[Start of Attachment]

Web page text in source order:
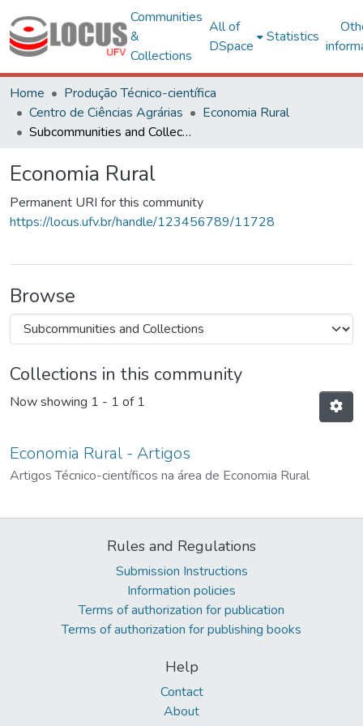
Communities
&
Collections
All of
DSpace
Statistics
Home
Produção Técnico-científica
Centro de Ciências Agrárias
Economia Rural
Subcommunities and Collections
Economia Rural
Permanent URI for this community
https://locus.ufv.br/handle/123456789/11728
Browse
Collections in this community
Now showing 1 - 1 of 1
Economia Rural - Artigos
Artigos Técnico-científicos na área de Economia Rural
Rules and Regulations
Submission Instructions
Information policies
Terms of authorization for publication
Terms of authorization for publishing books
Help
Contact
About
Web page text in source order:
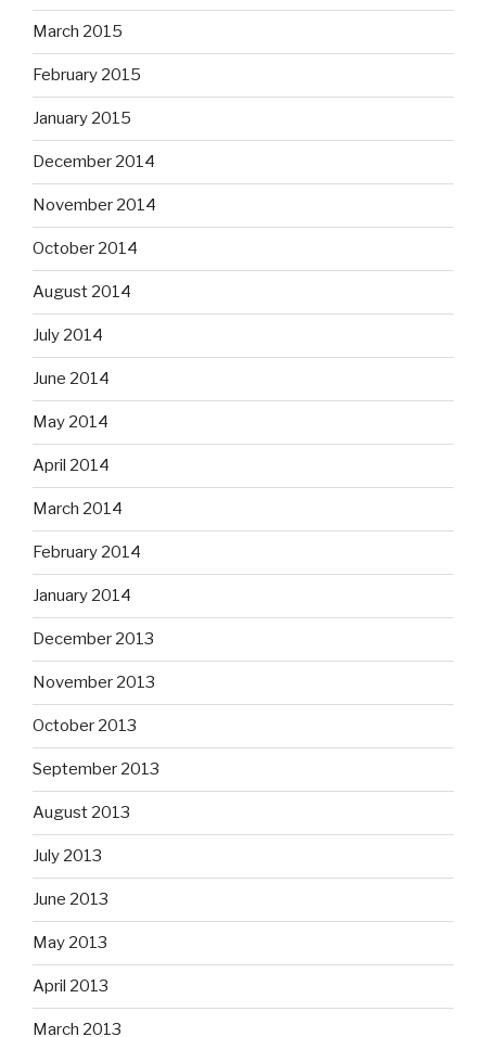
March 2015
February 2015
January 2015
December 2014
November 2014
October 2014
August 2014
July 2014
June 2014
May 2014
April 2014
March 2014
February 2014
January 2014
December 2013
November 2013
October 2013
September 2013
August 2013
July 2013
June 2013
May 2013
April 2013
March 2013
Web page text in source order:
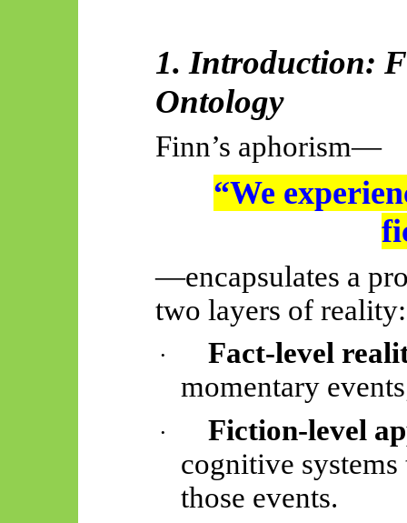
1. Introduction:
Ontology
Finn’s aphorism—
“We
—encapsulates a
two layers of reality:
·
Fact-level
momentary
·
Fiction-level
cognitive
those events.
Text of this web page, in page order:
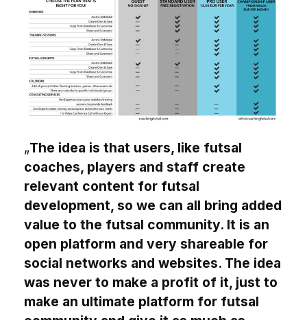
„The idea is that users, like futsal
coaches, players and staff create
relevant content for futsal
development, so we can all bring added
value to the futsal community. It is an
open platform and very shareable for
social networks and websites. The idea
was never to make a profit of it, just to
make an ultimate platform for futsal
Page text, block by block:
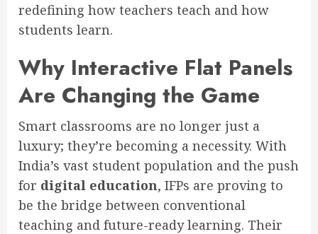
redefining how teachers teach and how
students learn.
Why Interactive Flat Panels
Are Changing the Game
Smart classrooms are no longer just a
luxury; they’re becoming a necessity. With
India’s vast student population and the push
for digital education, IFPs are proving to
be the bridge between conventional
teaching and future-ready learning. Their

[End of Attachment]

* **Your assignment**
The expected result is the data above in exact form, free of pictures.

* **The completed task**
Web page text in source order:
Communities
&
Collections
All of
DSpace
Statistics
Home
Produção Técnico-científica
Centro de Ciências Agrárias
Economia Rural
Subcommunities and Collections
Economia Rural
Permanent URI for this community
https://locus.ufv.br/handle/123456789/11728
Browse
Collections in this community
Now showing 1 - 1 of 1
Economia Rural - Artigos
Artigos Técnico-científicos na área de Economia Rural
Rules and Regulations
Submission Instructions
Information policies
Terms of authorization for publication
Terms of authorization for publishing books
Help
Contact
About
Web page text in source order:
March 2015
February 2015
January 2015
December 2014
November 2014
October 2014
August 2014
July 2014
June 2014
May 2014
April 2014
March 2014
February 2014
January 2014
December 2013
November 2013
October 2013
September 2013
August 2013
July 2013
June 2013
May 2013
April 2013
March 2013
Web page text in source order:
1. Introduction:
Ontology
Finn’s aphorism—
“We
—encapsulates a
two layers of reality:
·
Fact-level
momentary
·
Fiction-level
cognitive
those events.
Text of this web page, in page order:
„The idea is that users, like futsal
coaches, players and staff create
relevant content for futsal
development, so we can all bring added
value to the futsal community. It is an
open platform and very shareable for
social networks and websites. The idea
was never to make a profit of it, just to
make an ultimate platform for futsal
Page text, block by block:
redefining how teachers teach and how
students learn.
Why Interactive Flat Panels
Are Changing the Game
Smart classrooms are no longer just a
luxury; they’re becoming a necessity. With
India’s vast student population and the push
for digital education, IFPs are proving to
be the bridge between conventional
teaching and future-ready learning. Their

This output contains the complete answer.